- Simplified Chinese: 新的社会阶层人士

Standard Mandarin
- Hanyu Pinyin: Xīnde shèhuì jiēcéng rénshì

= New social strata =

Chinese Communist Party term

New social strata is a political term used by the Chinese Communist Party and is one of the twelve principal targets of "united front work." It is generally listed alongside non-CCP members and non-CCP intellectuals.

== History ==
Jiang Zemin's Three Represents allowed members of the new social strata to join the Chinese Communist Party. In 2016, the United Front Work Department (UFWD) established a functional department responsible for the work of people from new social strata. December 2020 UFWD regulations defines new social strata as a separate aspect of the united front.

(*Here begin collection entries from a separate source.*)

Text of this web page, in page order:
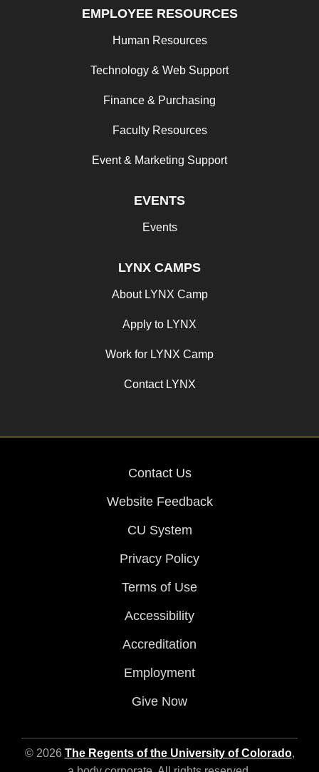
EMPLOYEE RESOURCES
Human Resources
Technology & Web Support
Finance & Purchasing
Faculty Resources
Event & Marketing Support
EVENTS
Events
LYNX CAMPS
About LYNX Camp
Apply to LYNX
Work for LYNX Camp
Contact LYNX
Contact Us
Website Feedback
CU System
Privacy Policy
Terms of Use
Accessibility
Accreditation
Employment
Give Now
© 2026 The Regents of the University of Colorado,

At the Central United Front Work Conference held on July 29–30, 2022, Xi Jinping said, “We must do a good job in the united front work among non-Party intellectuals and new social strata.”

== Classification ==
The “new social strata” mainly include four groups:

- Managers and technical personnel of private and foreign-invested enterprises
- Social organization practitioners
- Freelancers
- New media practitioners

According to a 2021 survey, the total number of people in the new social strata in China was about 91 million, an increase of about 19 million compared to 2016, representing a 5-year increase of 26.3%.